### WORK TASK
Write out all of the data again, exactly as it reads.
---------- MATERIAL SUPPLIED ----------
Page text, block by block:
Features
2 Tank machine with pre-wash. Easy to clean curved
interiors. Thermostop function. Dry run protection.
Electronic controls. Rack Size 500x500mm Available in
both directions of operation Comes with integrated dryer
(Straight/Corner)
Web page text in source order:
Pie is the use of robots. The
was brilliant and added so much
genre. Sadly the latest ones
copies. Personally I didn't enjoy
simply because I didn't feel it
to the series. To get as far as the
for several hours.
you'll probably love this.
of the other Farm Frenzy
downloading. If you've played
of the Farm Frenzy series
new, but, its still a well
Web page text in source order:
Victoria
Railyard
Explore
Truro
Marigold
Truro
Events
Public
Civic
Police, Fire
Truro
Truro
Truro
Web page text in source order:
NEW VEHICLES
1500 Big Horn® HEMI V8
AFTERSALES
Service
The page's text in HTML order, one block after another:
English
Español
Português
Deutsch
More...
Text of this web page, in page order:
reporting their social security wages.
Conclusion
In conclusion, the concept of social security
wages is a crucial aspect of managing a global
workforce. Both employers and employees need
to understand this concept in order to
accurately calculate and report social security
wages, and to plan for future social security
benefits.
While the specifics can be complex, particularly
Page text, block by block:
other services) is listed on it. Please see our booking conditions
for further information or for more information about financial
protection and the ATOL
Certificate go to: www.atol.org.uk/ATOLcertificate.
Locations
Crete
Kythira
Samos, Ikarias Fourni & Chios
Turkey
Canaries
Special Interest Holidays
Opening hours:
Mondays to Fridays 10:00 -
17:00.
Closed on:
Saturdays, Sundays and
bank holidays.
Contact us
----------
### WRITTEN ANSWER
Page text, block by block:
Features
2 Tank machine with pre-wash. Easy to clean curved
interiors. Thermostop function. Dry run protection.
Electronic controls. Rack Size 500x500mm Available in
both directions of operation Comes with integrated dryer
(Straight/Corner)
Web page text in source order:
Pie is the use of robots. The
was brilliant and added so much
genre. Sadly the latest ones
copies. Personally I didn't enjoy
simply because I didn't feel it
to the series. To get as far as the
for several hours.
you'll probably love this.
of the other Farm Frenzy
downloading. If you've played
of the Farm Frenzy series
new, but, its still a well
Web page text in source order:
Victoria
Railyard
Explore
Truro
Marigold
Truro
Events
Public
Civic
Police, Fire
Truro
Truro
Truro
Web page text in source order:
NEW VEHICLES
1500 Big Horn® HEMI V8
AFTERSALES
Service
The page's text in HTML order, one block after another:
English
Español
Português
Deutsch
More...
Text of this web page, in page order:
reporting their social security wages.
Conclusion
In conclusion, the concept of social security
wages is a crucial aspect of managing a global
workforce. Both employers and employees need
to understand this concept in order to
accurately calculate and report social security
wages, and to plan for future social security
benefits.
While the specifics can be complex, particularly
Page text, block by block:
other services) is listed on it. Please see our booking conditions
for further information or for more information about financial
protection and the ATOL
Certificate go to: www.atol.org.uk/ATOLcertificate.
Locations
Crete
Kythira
Samos, Ikarias Fourni & Chios
Turkey
Canaries
Special Interest Holidays
Opening hours:
Mondays to Fridays 10:00 -
17:00.
Closed on:
Saturdays, Sundays and
bank holidays.
Contact us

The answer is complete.